IMCNews.ID, Mataram - Kepolisian Daerah Nusa Tenggara Barat menangani kasus penyebaran "video call sex" seorang Aparatur Sipil Negara (ASN) Pemerintah Kabupaten Lombok Utara, berinisial RA.
Kepala Bidang Humas Polda NTB Komisaris Besar Polisi Artanto di Mataram, Rabu, mengatakan bahwa pihaknya menangani kasus ini berdasarkan laporan RA yang mengaku sebagai korban dari aksi penyebaran video tersebut.
"Jadi kemarin, RA sudah membuat laporan ke Polda NTB berkaitan yang bersangkutan merasa sebagai korban pemerasan dalam video itu," kata Artanto, Rabu (08/6).

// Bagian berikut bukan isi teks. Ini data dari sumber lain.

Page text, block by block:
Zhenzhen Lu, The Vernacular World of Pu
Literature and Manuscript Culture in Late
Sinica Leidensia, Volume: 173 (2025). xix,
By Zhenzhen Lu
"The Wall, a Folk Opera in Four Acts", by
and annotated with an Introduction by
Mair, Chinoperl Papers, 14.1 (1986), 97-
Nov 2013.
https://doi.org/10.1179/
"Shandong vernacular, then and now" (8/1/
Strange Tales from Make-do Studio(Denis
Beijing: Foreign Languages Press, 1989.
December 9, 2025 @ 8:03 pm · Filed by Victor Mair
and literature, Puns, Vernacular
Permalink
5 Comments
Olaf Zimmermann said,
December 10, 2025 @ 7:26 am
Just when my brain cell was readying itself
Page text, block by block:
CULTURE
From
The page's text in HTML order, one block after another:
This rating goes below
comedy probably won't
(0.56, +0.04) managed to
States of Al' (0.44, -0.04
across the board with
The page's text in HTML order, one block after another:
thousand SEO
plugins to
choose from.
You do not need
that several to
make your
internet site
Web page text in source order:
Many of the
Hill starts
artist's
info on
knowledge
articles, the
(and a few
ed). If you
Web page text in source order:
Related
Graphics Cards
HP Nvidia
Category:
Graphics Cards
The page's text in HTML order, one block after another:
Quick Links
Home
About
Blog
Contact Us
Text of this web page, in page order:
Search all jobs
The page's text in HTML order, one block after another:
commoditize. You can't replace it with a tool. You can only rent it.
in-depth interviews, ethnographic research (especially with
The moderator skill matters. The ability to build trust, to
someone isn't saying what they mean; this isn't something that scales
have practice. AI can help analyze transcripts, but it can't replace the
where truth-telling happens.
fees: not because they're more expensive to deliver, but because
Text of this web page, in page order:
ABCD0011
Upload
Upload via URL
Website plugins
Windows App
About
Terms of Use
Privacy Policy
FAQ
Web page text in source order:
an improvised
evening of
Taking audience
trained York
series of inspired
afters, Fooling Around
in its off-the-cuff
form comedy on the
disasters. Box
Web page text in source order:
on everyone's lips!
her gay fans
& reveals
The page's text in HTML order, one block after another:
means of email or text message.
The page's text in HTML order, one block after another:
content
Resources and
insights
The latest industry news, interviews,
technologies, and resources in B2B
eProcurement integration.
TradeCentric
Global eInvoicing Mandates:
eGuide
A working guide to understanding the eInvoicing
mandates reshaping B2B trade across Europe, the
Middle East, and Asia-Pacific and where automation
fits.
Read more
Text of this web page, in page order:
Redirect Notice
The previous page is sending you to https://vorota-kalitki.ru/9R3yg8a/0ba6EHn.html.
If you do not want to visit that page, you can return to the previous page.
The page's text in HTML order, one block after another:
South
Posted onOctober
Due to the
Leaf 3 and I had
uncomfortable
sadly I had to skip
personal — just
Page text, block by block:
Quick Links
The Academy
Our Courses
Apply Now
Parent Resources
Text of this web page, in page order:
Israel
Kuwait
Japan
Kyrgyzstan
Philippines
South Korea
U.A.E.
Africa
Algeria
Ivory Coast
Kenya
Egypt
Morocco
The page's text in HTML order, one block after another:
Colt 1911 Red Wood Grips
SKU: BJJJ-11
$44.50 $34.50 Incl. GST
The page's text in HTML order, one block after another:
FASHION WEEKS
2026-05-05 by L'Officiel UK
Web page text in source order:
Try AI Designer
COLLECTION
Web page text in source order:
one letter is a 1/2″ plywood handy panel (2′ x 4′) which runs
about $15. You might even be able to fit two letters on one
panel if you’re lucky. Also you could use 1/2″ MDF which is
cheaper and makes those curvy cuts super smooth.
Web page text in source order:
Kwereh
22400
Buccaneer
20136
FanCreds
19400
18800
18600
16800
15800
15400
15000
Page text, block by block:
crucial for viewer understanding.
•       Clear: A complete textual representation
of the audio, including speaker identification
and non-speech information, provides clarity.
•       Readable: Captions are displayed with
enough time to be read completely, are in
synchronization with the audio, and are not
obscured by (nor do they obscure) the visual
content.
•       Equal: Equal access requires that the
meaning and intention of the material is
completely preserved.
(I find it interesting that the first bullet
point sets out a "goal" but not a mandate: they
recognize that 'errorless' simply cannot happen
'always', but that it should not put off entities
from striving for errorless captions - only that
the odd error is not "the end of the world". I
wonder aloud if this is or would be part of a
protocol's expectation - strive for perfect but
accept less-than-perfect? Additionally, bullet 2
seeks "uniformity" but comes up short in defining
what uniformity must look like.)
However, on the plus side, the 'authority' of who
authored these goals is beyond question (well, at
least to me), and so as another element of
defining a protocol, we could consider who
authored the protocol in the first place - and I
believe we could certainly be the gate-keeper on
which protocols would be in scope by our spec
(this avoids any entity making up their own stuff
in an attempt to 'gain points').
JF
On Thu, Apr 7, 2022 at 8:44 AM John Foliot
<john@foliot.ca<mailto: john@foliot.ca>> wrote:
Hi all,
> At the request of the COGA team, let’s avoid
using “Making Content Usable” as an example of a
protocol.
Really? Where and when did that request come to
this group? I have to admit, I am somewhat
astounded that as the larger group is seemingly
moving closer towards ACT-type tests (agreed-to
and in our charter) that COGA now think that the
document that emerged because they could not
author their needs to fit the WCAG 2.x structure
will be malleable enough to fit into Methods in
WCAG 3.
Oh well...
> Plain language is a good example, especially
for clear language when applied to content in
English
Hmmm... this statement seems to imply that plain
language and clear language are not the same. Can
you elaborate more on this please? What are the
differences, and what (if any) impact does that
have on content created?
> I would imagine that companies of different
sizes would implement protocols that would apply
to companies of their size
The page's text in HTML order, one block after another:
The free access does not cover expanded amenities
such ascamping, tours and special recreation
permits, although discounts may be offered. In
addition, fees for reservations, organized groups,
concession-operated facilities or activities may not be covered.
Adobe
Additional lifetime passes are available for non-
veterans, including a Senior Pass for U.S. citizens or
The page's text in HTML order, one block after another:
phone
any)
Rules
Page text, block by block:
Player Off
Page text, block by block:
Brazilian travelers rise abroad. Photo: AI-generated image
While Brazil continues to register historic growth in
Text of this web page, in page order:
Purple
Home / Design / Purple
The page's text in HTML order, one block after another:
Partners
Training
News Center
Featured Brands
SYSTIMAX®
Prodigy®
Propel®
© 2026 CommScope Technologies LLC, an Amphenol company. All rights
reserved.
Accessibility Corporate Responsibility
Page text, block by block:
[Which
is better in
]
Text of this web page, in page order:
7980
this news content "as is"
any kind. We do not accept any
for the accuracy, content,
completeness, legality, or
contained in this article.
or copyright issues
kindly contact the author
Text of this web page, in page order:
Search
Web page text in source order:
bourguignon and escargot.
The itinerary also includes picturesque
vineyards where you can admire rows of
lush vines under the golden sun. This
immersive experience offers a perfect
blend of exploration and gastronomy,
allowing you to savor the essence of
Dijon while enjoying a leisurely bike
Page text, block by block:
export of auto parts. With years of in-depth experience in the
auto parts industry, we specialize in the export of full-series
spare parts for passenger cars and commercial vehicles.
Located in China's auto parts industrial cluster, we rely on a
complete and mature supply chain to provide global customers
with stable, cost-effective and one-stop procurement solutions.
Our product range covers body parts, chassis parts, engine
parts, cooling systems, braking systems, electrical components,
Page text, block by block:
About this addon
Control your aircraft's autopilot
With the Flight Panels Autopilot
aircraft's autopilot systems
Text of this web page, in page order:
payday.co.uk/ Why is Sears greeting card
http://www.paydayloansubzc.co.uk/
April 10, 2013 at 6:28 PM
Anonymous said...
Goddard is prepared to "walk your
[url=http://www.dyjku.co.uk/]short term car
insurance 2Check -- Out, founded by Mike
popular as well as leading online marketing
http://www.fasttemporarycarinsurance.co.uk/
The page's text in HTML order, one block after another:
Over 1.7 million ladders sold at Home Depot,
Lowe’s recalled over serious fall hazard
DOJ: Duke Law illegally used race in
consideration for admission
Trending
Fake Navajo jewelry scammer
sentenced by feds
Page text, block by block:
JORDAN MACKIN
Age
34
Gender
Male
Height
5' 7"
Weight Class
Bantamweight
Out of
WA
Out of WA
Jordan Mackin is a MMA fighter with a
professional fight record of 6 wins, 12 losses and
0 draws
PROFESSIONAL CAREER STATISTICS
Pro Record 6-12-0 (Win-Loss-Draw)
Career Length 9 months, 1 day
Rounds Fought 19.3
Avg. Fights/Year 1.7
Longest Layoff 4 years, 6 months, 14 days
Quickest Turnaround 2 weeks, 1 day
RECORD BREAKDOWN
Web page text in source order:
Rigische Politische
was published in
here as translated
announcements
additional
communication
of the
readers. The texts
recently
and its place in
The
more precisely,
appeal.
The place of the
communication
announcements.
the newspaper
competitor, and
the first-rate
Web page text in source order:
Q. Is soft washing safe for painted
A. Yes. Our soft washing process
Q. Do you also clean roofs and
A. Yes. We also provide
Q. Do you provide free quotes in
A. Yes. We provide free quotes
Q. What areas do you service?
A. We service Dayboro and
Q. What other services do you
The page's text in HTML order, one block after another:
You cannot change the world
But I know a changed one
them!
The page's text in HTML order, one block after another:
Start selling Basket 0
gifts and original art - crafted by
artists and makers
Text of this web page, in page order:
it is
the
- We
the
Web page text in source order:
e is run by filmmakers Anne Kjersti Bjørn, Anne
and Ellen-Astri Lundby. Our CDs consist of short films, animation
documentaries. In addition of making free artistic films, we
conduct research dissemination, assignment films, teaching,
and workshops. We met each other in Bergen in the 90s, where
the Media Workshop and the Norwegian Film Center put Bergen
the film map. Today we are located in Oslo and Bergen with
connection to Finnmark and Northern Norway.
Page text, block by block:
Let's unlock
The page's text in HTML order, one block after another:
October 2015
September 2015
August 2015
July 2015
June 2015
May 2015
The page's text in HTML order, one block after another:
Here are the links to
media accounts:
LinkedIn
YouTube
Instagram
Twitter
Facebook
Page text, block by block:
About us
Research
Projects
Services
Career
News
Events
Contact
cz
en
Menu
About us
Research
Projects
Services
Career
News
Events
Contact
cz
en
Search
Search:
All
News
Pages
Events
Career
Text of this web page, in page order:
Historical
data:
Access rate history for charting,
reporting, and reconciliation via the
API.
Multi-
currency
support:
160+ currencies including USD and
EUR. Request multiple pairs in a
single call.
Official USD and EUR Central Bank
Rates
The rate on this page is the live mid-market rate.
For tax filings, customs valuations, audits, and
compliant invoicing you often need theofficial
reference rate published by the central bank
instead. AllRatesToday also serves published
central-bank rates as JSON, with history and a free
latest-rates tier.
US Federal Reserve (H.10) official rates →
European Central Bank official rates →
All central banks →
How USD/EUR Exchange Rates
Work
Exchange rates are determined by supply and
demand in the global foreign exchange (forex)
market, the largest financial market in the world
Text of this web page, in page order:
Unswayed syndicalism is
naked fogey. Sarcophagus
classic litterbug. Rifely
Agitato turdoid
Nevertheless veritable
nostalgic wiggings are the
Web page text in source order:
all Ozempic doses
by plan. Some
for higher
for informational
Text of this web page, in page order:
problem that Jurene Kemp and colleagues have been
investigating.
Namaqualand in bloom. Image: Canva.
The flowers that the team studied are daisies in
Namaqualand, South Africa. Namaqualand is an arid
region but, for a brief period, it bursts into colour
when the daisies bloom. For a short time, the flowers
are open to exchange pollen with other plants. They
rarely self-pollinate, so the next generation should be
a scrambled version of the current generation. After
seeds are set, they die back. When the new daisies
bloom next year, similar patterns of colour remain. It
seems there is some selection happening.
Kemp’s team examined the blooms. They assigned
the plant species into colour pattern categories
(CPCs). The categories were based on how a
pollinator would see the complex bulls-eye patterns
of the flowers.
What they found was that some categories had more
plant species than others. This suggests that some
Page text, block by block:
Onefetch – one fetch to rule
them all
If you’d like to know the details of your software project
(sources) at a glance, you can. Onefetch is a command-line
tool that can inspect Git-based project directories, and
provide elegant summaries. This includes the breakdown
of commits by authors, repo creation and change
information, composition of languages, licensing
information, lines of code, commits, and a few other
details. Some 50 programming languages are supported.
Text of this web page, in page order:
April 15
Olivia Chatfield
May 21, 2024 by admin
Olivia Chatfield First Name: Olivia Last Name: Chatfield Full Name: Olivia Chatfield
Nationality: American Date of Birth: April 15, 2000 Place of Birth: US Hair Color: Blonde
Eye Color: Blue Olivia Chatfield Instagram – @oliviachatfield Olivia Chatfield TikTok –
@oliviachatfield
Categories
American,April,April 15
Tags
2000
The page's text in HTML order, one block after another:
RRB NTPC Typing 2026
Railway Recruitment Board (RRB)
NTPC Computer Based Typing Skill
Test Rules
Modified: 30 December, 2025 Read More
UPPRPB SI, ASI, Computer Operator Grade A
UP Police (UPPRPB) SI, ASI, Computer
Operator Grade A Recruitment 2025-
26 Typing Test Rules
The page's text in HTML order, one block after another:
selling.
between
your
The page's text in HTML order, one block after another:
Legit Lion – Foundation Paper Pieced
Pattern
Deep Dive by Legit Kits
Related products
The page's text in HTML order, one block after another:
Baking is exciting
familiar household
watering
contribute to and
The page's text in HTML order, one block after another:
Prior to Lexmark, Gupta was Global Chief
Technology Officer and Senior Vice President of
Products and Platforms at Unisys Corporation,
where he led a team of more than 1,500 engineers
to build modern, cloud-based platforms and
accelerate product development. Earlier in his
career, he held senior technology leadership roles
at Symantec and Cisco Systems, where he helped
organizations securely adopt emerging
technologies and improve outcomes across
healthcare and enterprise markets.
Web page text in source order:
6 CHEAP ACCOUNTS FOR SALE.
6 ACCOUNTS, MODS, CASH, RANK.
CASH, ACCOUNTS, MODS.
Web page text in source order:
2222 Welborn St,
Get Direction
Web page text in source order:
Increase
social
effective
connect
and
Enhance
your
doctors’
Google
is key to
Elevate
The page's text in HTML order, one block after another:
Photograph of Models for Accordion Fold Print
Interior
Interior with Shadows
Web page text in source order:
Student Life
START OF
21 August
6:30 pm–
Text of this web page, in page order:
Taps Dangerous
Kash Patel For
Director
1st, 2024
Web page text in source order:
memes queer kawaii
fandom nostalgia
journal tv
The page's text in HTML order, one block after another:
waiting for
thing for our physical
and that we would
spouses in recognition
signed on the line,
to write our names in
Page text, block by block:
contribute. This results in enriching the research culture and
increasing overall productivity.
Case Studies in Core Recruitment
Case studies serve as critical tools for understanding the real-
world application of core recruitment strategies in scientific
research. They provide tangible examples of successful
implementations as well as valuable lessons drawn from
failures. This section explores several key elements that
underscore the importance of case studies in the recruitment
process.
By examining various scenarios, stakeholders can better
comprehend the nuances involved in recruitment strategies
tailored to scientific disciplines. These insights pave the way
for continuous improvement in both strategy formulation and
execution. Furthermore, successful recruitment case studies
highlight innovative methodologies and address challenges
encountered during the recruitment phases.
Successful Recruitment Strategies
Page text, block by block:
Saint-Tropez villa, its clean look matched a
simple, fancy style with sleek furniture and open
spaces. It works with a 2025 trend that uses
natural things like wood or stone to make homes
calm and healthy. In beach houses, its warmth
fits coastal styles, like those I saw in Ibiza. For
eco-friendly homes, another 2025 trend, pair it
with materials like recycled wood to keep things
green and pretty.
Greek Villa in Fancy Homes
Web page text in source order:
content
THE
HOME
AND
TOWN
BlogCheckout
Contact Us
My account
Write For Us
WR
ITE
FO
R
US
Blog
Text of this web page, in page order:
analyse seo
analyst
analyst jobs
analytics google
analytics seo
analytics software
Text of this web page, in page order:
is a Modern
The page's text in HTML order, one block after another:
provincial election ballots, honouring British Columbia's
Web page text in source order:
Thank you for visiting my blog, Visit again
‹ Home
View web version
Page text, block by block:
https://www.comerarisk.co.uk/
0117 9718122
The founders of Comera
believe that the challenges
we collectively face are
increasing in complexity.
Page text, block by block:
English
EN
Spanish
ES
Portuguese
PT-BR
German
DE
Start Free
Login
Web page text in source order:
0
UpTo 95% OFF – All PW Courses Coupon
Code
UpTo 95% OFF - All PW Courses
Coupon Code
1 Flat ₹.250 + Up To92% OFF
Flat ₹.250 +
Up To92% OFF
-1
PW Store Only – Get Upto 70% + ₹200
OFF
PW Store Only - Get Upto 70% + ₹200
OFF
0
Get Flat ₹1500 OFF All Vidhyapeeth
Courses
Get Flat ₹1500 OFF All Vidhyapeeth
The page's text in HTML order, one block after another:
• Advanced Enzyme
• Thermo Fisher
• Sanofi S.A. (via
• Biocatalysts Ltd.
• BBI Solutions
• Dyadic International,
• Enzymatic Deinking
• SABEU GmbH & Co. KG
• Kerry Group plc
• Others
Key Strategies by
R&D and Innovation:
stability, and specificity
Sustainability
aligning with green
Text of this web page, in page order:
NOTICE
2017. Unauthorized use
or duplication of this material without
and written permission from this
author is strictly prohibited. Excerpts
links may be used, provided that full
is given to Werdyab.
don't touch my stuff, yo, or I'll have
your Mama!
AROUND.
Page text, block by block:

Dengan adanya laporan tersebut, ia meyakinkan bahwa pihaknya sudah mulai menyelidiki dengan mengagendakan serangkaian pemeriksaan.
Selain berupaya mengungkap peran pengunggah, kata dia, pihaknya menelusuri motif penyebaran video tersebut.
"Karena ini berkaitan dengan Undang-Undang ITE (Informasi dan Transaksi Elektronik), maka laporan kini ditangani Tim Siber Krimsus," ujarnya.
Video berdurasi 5 menit 10 detik itu menampilkan rangkuman cuplikan foto dan video korban, RA. Dalam cuplikan, RA menunjukkan perbuatan yang semestinya tidak laik diperlihatkan.
Video tersebut menampilkan perbuatan RA bersama seorang pria yang juga melakukan aksi serupa.
Dengan adanya laporan ini, ia mengimbau masyarakat untuk lebih bijaksana dalam bermedia sosial agar terhindar dari hal-hal yang dapat merugikan diri maupun orang lain. (IMC02/ant)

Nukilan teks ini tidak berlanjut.